Karlsøya, the little island after which the municipality is named, has a village with the 19th century Karlsøy Church. The inhabitants include the original inhabitants, hippies, and Norwegian Muslims.

The island of Helgøya, the former seat of the old Helgøy Municipality, in the western part of Karlsøy Municipality, is today a more or less an abandoned village of wooden houses and the old Helgøy Church. The island can only be reached when services are celebrated in the church, and ferry rides are organized.

Lake Skogsfjordvatn, in the centre of Ringvassøya, is a lake with some fishing, surrounded by sub-Arctic forests. This is Norway's largest lake in an island. The island of Vannøya has several villages, including Burøysund and Torsvåg, the latter offering views of the Atlantic from the Torsvåg Lighthouse.

==Climate==
Karlsøy mostly has a cool oceanic climate (subpolar oceanic climate) using the -3°C isotherm, or a very mild subarctic climate using the 0°C isotherm. Spring and summer is the driest season, while autumn and winter is much wetter. Torsvåg lighthouse has been recording temperature since 1933, and is situated on the northwestern tip of Vanna island. The eastern and inland part of the islands will have slightly warmer summers and slightly colder winters.
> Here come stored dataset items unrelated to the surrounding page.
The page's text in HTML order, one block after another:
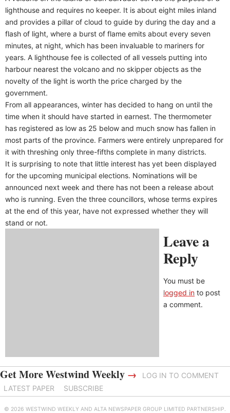
lighthouse and requires no keeper. It is about eight miles inland
and provides a pillar of cloud to guide by during the day and a
flash of light, where a burst of flame emits about every seven
minutes, at night, which has been invaluable to mariners for
years. A lighthouse fee is collected of all vessels putting into
harbour nearest the volcano and no skipper objects as the
novelty of the light is worth the price charged by the
government.
From all appearances, winter has decided to hang on until the
time when it should have started in earnest. The thermometer
has registered as low as 25 below and much snow has fallen in
most parts of the province. Farmers were entirely unprepared for
it with threshing only three-fifths complete in many districts.
It is surprising to note that little interest has yet been displayed
for the upcoming municipal elections. Nominations will be
announced next week and there has not been a release about
who is running. Even the three councillors, whose terms expires
at the end of this year, have not expressed whether they will
stand or not.
Leave a
Reply
You must be
logged in to post
a comment.
Get More Westwind Weekly →
LOG IN TO COMMENT
LATEST PAPER
SUBSCRIBE
© 2026 WESTWIND WEEKLY AND ALTA NEWSPAPER GROUP LIMITED PARTNERSHIP.
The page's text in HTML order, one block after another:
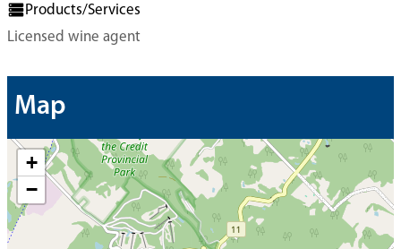
Products/Services
Licensed wine agent
Map
+
−

The record low at Torsvåg is -15.1 °C recorded January 1979. The record high 27.2 °C is from July 1966. The average date for the last overnight freeze (low below 0 °C) in spring is 6 May and average date for first freeze in autumn is 25 October giving a frost-free season of 171 days (1981-2010 average for Torsvåg).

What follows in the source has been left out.